Jaunty (pg. 148): adjective- 1. easy and sprightly in manner or bearing 2. smartly trim, as

Jarred (pg. 153): verb- 1. to have a harshly unpleasant or perturbing effect on one's nerves,
feelings, or thoughts, etc. 2. to produce a harsh, grating sound


'"What are you doing, Bobby?" Crow yelled.'

This quote is significant because everyone seems to ask this question lately. At the band meeting Bobby just shows up with a gun in this backpack. He claims that he wants to have good aim to impress his dad whom he never knew and thought was dead. Bobby had gotten a letter from his dad saying how much he wanted to see him. Bobby's mother had lied to him his whole life about his father because he's really alive. Everyone has just noticed that Bobby has become distant from his friends and family lately.

Tuesday, December 4, 2007

week 3 post b

Letter to the main character:

Dear Crow,

I know that your best friend Bobby is mad at you right now. I know that soon he will forgive you and be ready to talk to you. Just know that people might not want to talk to you because some people just aren’t sure of what really happened that night so all you can do is tell the judge and the court that you for sure didn’t hurt Sophie that night.
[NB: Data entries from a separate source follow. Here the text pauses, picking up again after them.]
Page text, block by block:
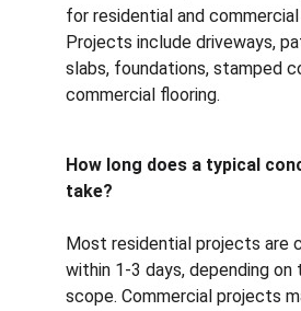
for residential and
Projects include driveways,
slabs, foundations, stamped
commercial flooring.
How long does a typical
take?
Most residential projects are
within 1-3 days, depending on
scope. Commercial projects
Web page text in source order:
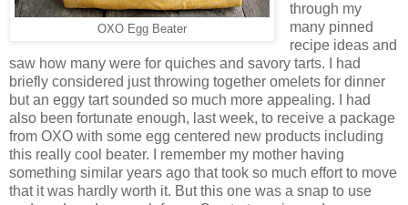
OXO Egg Beater
through my
many pinned
recipe ideas and
saw how many were for quiches and savory tarts. I had
briefly considered just throwing together omelets for dinner
but an eggy tart sounded so much more appealing. I had
also been fortunate enough, last week, to receive a package
from OXO with some egg centered new products including
this really cool beater. I remember my mother having
something similar years ago that took so much effort to move
that it was hardly worth it. But this one was a snap to use
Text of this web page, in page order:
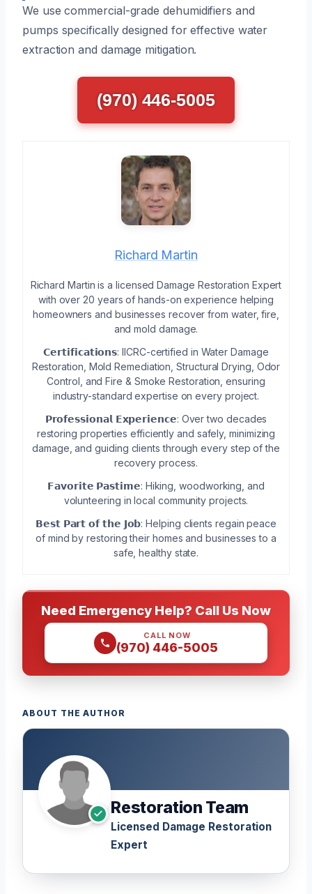
We use commercial-grade dehumidifiers and
pumps specifically designed for effective water
extraction and damage mitigation.
(970) 446-5005
Richard Martin
Richard Martin is a licensed Damage Restoration Expert
with over 20 years of hands-on experience helping
homeowners and businesses recover from water, fire,
and mold damage.
𝗖𝗲𝗿𝘁𝗶𝗳𝗶𝗰𝗮𝘁𝗶𝗼𝗻𝘀: IICRC-certified in Water Damage
Restoration, Mold Remediation, Structural Drying, Odor
Control, and Fire & Smoke Restoration, ensuring
industry-standard expertise on every project.
𝗣𝗿𝗼𝗳𝗲𝘀𝘀𝗶𝗼𝗻𝗮𝗹 𝗘𝘅𝗽𝗲𝗿𝗶𝗲𝗻𝗰𝗲: Over two decades
restoring properties efficiently and safely, minimizing
damage, and guiding clients through every step of the
recovery process.
𝗙𝗮𝘃𝗼𝗿𝗶𝘁𝗲 𝗣𝗮𝘀𝘁𝗶𝗺𝗲: Hiking, woodworking, and
volunteering in local community projects.
𝗕𝗲𝘀𝘁 𝗣𝗮𝗿𝘁 𝗼𝗳 𝘁𝗵𝗲 𝗝𝗼𝗯: Helping clients regain peace
of mind by restoring their homes and businesses to a
safe, healthy state.
Need Emergency Help? Call Us Now
CALL NOW
(970) 446-5005
ABOUT THE AUTHOR
Restoration Team
Licensed Damage Restoration
Expert

As for Sophie, I think that soon she will also talk about that night, sometime it will hit her as to what really happened (because she forgot) and then she will want to face you and talk to you. Everyone that knows you well will know that you didn’t commit the crime and you do know someone on the jury, so I’m sure that you will win the case. And you are also telling the truth, so you shouldn’t lose. Even though all of Sophie’s friends don’t like you, you don’t really need to talk to them or be friends with them anymore if they aren’t going to trust you. Trust is a thing you need to keep with your dad. Ask your dad for his trust because that’s what you really need to have. If your dad trusts you, you are for sure going to win the case because you need his support. You also need to the Sophie’s trust and try to make her trust you so that she will tell the truth about what really happened so you don’t have to go to jail!


week 3 post a


1. Hoax (pg. 95)- something intended to deceive or defraud; hoodwink

2. Azimuth (pg. 96) noun- The horizontal angular distance from a reference direction, usually the northern point of the horizon, to the point where a vertical circle through a celestial body intersects the horizon, usually measured clockwise. Sometimes the southern point is used as the reference direction, and the measurement is made clockwise through 360°


Trust can be described in this book when Crow tells his dad that he didn't hurt Sophie.

Trust is needed in this situation, even though his dad doesn't trust him.